Netflix and its expert, Dr. Orchard, say that Figure 4 alone is insufficient for a POSITA to be able to create the codewords, but acknowledge that the description in the specification at 7:268:1, provide adequate structure for the first two steps of claim 3. See, e.g., Dkt. No. 138-2 at ECF 203-04, ECF 209. Indeed, Netflix's primary argument is that Figure 4 alone does not disclose sufficient structure for a “means for constructing a codeword using exp-Golomb binarization.” Dkt. No. 138 at 7. Netflix says that this is because only the narrow algorithm at 7:46-60 describes how to construct a unary prefix and the suffix bits of the exp-Golomb codeword. Id. But the description of Process 100 explains that “the most significant bits of the value v-(N-2) are extracted and converted to a unary representation, ” which is appended to the initial prefix to create a unary prefix. Dkt. No. 112-2 at 8:4-7. The specification then continues by explaining that the “binary representation of the least significant bits of the value of v-(N-2) are appended to the initial prefix to create the codeword.” Id. at 8:7-10. These statements provide an explanation of how the unary prefix and suffix are created.

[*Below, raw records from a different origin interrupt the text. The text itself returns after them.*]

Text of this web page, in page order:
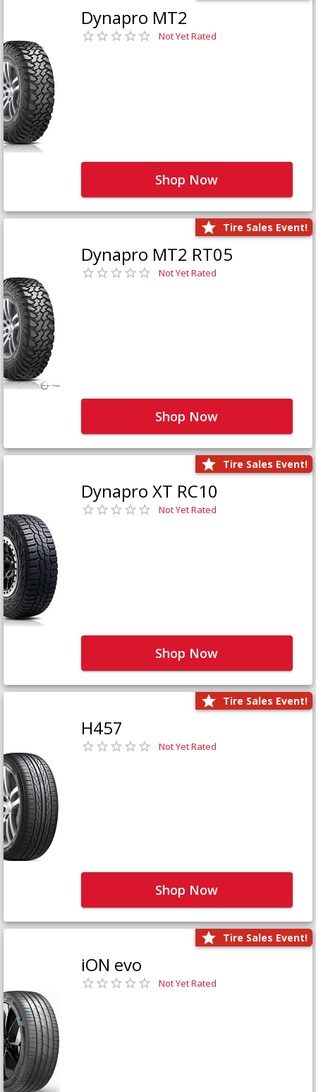
Dynapro MT2
Not Yet Rated
Shop Now
Tire Sales Event!
Dynapro MT2 RT05
Not Yet Rated
Shop Now
Tire Sales Event!
Dynapro XT RC10
Not Yet Rated
Shop Now
Tire Sales Event!
H457
Not Yet Rated
Shop Now
Tire Sales Event!
iON evo
Not Yet Rated

Netflix's expert believes that these disclosures are insufficient to create an exp-Golomb codeword because a POSITA would not know how to determine the most significant bits and create a unary representation, or how to determine how many bits to include in the least significant bits or how to create a binary representation. Dkt. No. 138-2 at ECF 216-17. But other portions of the patent teach about unary binarization and binary binarization. See, e.g., Dkt. No. 112-2 at 5:29-45 (unary); Id. at 5:46-54 (binary). Consequently, the Court cannot say that a POSITA, which the parties' experts agree would have a relevant bachelor's degree and at least two to three years of relevant experience, would not understand how to determine which bits were significant and how to create unary and binary representations.

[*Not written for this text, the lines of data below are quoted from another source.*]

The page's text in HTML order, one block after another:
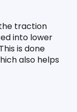
traction
into lower
is done
also helps
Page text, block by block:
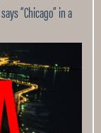
“Chicago” in a
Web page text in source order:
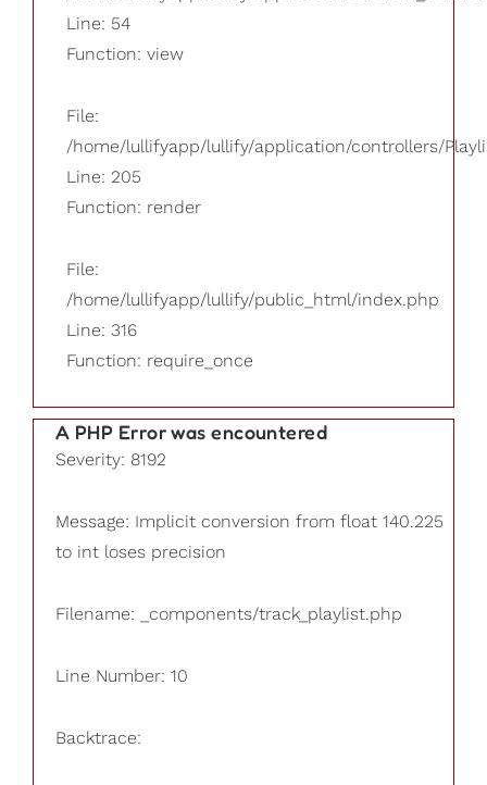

For the level of knowledge of the POSITA, Broadcom's expert, Dr. Iain Richardson, states that the POSITA would have “at least a bachelor's degree in electrical engineering, computer engineering, computer science, or equivalent, and at least 2-3 years of experience developing or implementing data processing software or hardware.” Dkt. No. 131-7 at 5. Netflix's expert, Dr. Michael Orchard, states that the POSITA would hold a “bachelor's degree in computer science, computer engineering, or an equivalent degree, ” and would have “2-3 years of professional experience with distributed multimedia systems.” Dkt. No. 138-2 at ECF 197.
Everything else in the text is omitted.